[MATERIAL FOR THE TASK Boundary: Start]

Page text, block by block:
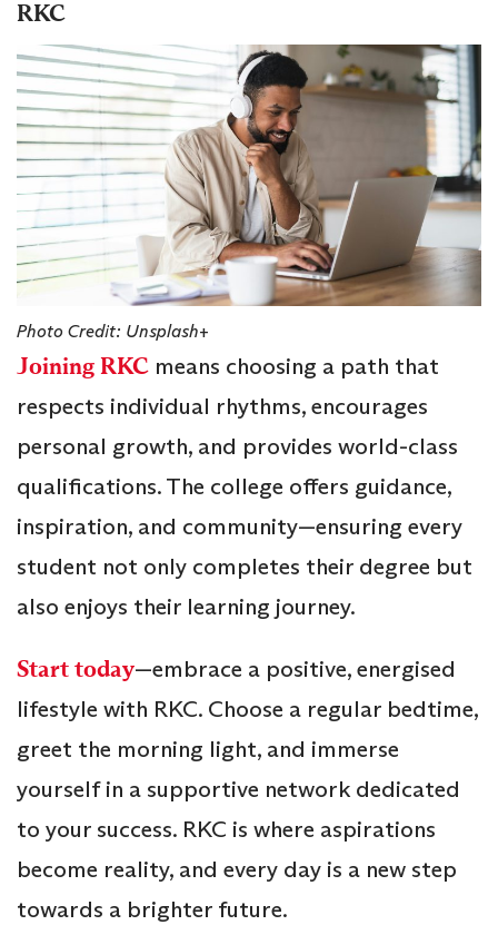
RKC
Photo Credit: Unsplash+
Joining RKC means choosing a path that
respects individual rhythms, encourages
personal growth, and provides world-class
qualifications. The college offers guidance,
inspiration, and community—ensuring every
student not only completes their degree but
also enjoys their learning journey.
Start today—embrace a positive, energised
lifestyle with RKC. Choose a regular bedtime,
greet the morning light, and immerse
yourself in a supportive network dedicated
to your success. RKC is where aspirations
become reality, and every day is a new step
towards a brighter future.
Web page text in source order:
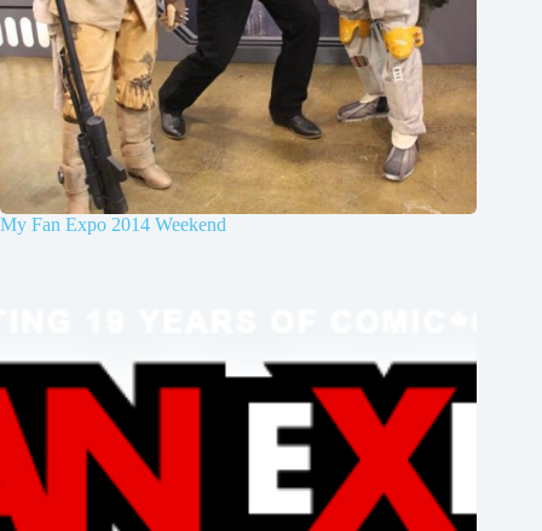
My Fan Expo 2014 Weekend

[MATERIAL FOR THE TASK Boundary: End]

REQUIREMENT: Where does the string "their" occur in the data above? Copy every line that holds it.

EXERCISE RESULT:
student not only completes their degree but
also enjoys their learning journey.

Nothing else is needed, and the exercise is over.